RECORD EXCERPTS:
------------------------------------------------------------

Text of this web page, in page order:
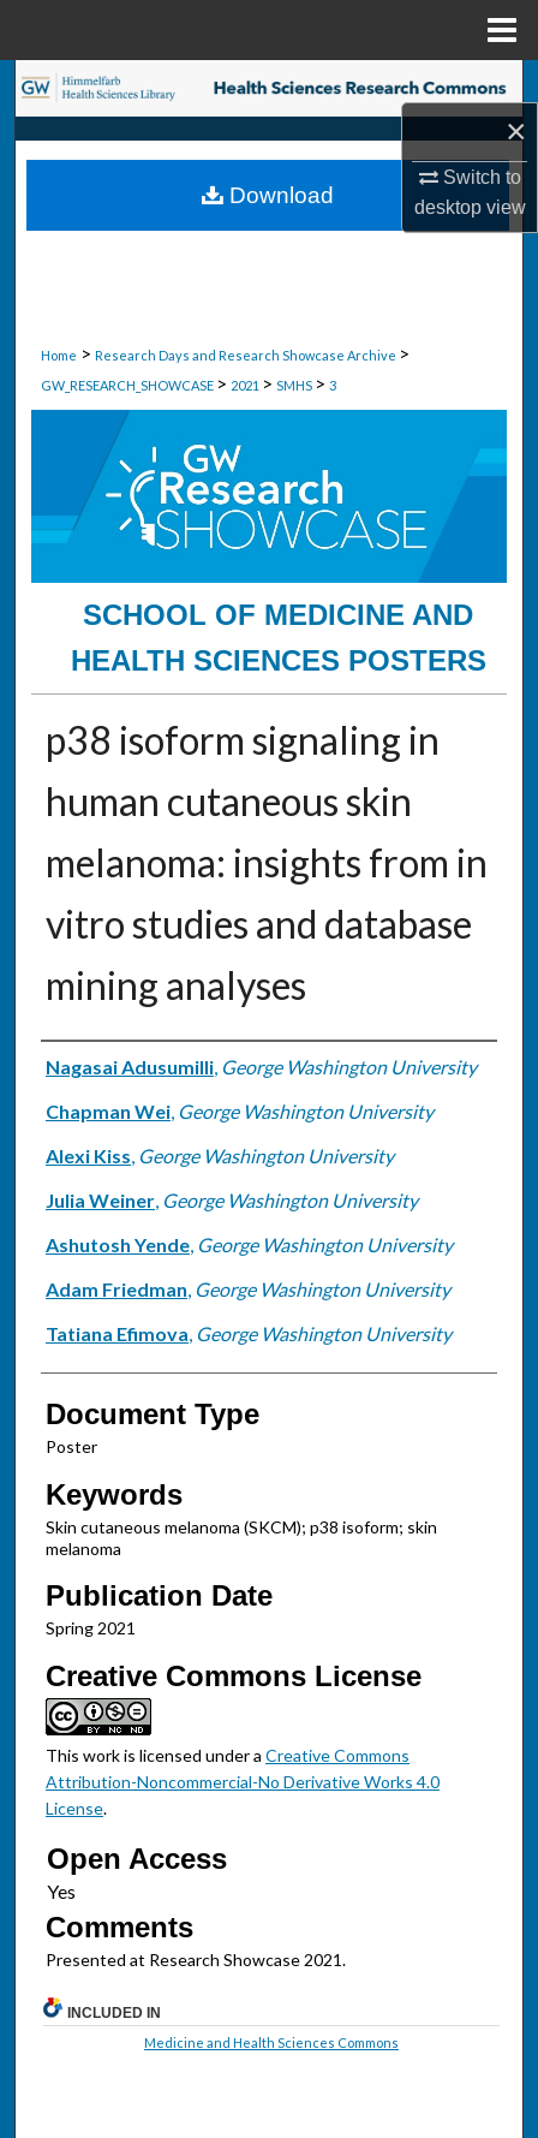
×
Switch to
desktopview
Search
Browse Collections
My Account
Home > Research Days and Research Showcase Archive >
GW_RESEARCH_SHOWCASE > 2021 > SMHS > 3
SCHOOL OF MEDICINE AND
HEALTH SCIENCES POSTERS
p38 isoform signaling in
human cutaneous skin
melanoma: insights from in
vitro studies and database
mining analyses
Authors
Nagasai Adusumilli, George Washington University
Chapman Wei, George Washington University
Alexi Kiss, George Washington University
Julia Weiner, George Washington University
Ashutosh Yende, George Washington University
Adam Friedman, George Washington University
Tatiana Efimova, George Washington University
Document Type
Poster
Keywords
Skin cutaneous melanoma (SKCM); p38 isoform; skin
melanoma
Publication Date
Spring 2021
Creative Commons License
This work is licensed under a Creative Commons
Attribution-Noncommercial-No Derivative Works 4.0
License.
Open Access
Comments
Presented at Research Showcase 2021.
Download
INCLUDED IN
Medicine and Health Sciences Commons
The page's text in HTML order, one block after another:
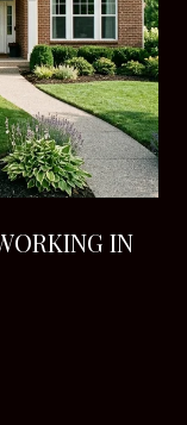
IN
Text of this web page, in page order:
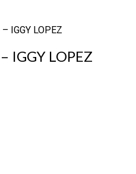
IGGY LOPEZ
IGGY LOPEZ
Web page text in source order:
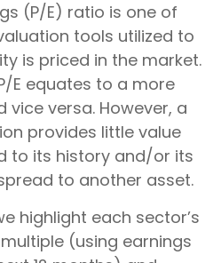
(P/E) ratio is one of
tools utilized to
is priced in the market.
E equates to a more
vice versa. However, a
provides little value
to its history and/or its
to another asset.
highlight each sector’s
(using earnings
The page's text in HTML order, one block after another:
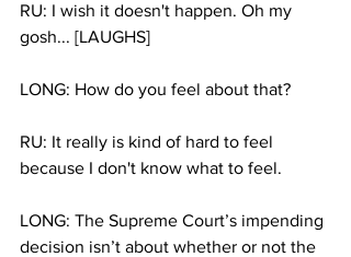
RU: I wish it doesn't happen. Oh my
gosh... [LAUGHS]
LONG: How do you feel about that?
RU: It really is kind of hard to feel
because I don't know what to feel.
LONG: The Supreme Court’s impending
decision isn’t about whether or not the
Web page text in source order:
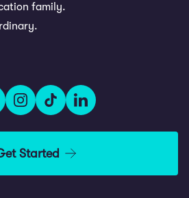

------------------------------------------------------------

DESCRIPTION OF THE TASK: An exact copy of the material is required, minus the pictures.

THE ANSWER:
Text of this web page, in page order:
×
Switch to
desktopview
Search
Browse Collections
My Account
Home > Research Days and Research Showcase Archive >
GW_RESEARCH_SHOWCASE > 2021 > SMHS > 3
SCHOOL OF MEDICINE AND
HEALTH SCIENCES POSTERS
p38 isoform signaling in
human cutaneous skin
melanoma: insights from in
vitro studies and database
mining analyses
Authors
Nagasai Adusumilli, George Washington University
Chapman Wei, George Washington University
Alexi Kiss, George Washington University
Julia Weiner, George Washington University
Ashutosh Yende, George Washington University
Adam Friedman, George Washington University
Tatiana Efimova, George Washington University
Document Type
Poster
Keywords
Skin cutaneous melanoma (SKCM); p38 isoform; skin
melanoma
Publication Date
Spring 2021
Creative Commons License
This work is licensed under a Creative Commons
Attribution-Noncommercial-No Derivative Works 4.0
License.
Open Access
Comments
Presented at Research Showcase 2021.
Download
INCLUDED IN
Medicine and Health Sciences Commons
The page's text in HTML order, one block after another:
IN
Text of this web page, in page order:
IGGY LOPEZ
IGGY LOPEZ
Web page text in source order:
(P/E) ratio is one of
tools utilized to
is priced in the market.
E equates to a more
vice versa. However, a
provides little value
to its history and/or its
to another asset.
highlight each sector’s
(using earnings
The page's text in HTML order, one block after another:
RU: I wish it doesn't happen. Oh my
gosh... [LAUGHS]
LONG: How do you feel about that?
RU: It really is kind of hard to feel
because I don't know what to feel.
LONG: The Supreme Court’s impending
decision isn’t about whether or not the
Web page text in source order:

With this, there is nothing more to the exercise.